Dataset content START

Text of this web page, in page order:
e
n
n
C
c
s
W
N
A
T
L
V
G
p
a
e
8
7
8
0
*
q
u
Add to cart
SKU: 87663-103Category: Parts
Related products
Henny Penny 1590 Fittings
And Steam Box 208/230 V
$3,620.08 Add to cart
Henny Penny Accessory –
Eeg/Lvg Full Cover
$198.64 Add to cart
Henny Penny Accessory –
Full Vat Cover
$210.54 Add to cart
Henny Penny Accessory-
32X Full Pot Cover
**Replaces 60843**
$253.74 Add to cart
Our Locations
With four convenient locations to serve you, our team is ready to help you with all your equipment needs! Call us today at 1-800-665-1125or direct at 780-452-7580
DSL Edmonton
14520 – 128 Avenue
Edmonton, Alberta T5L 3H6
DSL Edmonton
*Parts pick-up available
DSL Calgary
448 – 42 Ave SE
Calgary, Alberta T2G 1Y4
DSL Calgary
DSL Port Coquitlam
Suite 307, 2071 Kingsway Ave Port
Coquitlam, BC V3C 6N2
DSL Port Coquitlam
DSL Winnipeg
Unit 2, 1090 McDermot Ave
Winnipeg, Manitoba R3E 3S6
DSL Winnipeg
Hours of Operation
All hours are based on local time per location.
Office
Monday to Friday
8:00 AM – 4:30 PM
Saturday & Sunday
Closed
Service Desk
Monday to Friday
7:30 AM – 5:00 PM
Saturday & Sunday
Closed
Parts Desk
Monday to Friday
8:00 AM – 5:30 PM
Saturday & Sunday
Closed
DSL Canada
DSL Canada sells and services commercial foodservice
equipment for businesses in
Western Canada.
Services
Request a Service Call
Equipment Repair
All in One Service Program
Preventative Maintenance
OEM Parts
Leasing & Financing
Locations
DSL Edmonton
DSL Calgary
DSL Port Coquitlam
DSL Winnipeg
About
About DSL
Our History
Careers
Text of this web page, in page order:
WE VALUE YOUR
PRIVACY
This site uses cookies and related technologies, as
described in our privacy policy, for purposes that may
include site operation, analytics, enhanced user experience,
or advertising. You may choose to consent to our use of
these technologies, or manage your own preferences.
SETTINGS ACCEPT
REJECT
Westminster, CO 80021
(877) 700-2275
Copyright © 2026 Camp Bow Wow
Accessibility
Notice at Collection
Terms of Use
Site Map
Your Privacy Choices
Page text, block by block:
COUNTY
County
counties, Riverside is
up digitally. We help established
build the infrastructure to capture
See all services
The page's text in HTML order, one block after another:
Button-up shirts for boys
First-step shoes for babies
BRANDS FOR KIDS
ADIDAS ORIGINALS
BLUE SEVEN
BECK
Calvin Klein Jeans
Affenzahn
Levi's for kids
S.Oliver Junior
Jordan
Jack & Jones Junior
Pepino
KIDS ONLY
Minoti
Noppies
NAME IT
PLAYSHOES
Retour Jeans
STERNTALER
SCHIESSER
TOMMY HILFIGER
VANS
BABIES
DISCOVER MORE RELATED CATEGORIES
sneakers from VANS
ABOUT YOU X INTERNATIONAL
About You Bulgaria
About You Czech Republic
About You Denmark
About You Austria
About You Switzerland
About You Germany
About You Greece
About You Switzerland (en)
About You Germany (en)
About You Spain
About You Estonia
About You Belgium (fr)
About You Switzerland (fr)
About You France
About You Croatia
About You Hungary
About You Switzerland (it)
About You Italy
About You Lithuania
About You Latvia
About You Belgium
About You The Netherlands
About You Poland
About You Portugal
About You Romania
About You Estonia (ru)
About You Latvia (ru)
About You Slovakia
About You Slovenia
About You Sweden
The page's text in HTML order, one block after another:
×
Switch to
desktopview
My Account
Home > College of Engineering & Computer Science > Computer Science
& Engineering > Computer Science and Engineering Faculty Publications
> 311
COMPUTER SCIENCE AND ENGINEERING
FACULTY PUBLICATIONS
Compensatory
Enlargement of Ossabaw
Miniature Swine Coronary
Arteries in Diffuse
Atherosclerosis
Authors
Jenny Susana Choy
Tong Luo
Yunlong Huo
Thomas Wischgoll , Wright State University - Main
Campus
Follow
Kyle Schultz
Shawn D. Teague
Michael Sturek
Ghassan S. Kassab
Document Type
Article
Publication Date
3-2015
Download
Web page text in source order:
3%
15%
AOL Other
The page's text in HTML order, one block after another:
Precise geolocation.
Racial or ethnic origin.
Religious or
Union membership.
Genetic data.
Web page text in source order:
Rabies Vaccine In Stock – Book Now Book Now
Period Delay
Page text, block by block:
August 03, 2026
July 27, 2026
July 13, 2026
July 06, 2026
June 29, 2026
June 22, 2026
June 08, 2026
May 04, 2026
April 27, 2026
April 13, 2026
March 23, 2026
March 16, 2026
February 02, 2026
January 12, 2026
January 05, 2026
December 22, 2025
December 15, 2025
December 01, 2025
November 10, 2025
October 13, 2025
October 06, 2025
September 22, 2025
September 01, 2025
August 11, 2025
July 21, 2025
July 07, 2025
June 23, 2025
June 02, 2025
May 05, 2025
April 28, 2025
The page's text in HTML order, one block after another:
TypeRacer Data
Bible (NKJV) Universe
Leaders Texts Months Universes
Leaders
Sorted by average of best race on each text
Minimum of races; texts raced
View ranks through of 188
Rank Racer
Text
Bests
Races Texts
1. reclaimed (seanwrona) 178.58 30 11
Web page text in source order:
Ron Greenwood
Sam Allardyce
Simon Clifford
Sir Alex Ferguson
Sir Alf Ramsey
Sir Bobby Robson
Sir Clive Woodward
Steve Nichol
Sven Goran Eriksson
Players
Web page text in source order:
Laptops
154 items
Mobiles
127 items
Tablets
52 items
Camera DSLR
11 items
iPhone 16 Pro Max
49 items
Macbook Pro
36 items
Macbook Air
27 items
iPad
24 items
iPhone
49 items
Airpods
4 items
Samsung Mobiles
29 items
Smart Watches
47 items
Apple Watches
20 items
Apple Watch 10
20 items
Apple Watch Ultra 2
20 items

Dataset content END

▶ **Activity**: Up to and including the final line of the data above, please copy every line exactly, starting from the one that contains "Macbook Pro".

▶ **Completed task**:
Macbook Pro
36 items
Macbook Air
27 items
iPad
24 items
iPhone
49 items
Airpods
4 items
Samsung Mobiles
29 items
Smart Watches
47 items
Apple Watches
20 items
Apple Watch 10
20 items
Apple Watch Ultra 2
20 items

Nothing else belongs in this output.